Task item =>
Print, exactly as they stand, the lines from the start of the listing to the line containing "data have been analyzed.", inclusive.

Source data =>
:::

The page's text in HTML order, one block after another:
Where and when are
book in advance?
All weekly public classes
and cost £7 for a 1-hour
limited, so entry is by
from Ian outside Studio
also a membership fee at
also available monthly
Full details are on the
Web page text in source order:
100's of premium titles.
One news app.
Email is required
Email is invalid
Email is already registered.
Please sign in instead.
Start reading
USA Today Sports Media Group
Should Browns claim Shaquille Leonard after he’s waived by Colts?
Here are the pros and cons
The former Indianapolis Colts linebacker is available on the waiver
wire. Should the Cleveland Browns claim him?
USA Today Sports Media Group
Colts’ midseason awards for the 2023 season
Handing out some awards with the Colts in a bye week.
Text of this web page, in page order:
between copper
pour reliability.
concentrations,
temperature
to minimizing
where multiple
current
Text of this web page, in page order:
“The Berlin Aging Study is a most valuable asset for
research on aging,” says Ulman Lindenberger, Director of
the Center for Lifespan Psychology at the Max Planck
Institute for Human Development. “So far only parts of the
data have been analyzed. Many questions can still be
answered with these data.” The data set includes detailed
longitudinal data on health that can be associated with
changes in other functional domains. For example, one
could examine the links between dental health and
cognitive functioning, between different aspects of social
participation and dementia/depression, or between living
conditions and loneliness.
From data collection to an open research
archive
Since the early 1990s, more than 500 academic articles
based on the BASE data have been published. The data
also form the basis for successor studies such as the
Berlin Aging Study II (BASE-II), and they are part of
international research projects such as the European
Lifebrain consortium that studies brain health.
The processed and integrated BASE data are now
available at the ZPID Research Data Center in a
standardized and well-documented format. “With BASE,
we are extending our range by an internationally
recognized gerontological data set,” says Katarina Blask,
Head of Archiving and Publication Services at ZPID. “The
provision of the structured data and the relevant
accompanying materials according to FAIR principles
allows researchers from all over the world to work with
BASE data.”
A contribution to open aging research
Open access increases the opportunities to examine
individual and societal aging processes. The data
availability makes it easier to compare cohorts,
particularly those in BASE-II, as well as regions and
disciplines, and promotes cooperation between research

:::

Solution to the problem =>
The page's text in HTML order, one block after another:
Where and when are
book in advance?
All weekly public classes
and cost £7 for a 1-hour
limited, so entry is by
from Ian outside Studio
also a membership fee at
also available monthly
Full details are on the
Web page text in source order:
100's of premium titles.
One news app.
Email is required
Email is invalid
Email is already registered.
Please sign in instead.
Start reading
USA Today Sports Media Group
Should Browns claim Shaquille Leonard after he’s waived by Colts?
Here are the pros and cons
The former Indianapolis Colts linebacker is available on the waiver
wire. Should the Cleveland Browns claim him?
USA Today Sports Media Group
Colts’ midseason awards for the 2023 season
Handing out some awards with the Colts in a bye week.
Text of this web page, in page order:
between copper
pour reliability.
concentrations,
temperature
to minimizing
where multiple
current
Text of this web page, in page order:
“The Berlin Aging Study is a most valuable asset for
research on aging,” says Ulman Lindenberger, Director of
the Center for Lifespan Psychology at the Max Planck
Institute for Human Development. “So far only parts of the
data have been analyzed. Many questions can still be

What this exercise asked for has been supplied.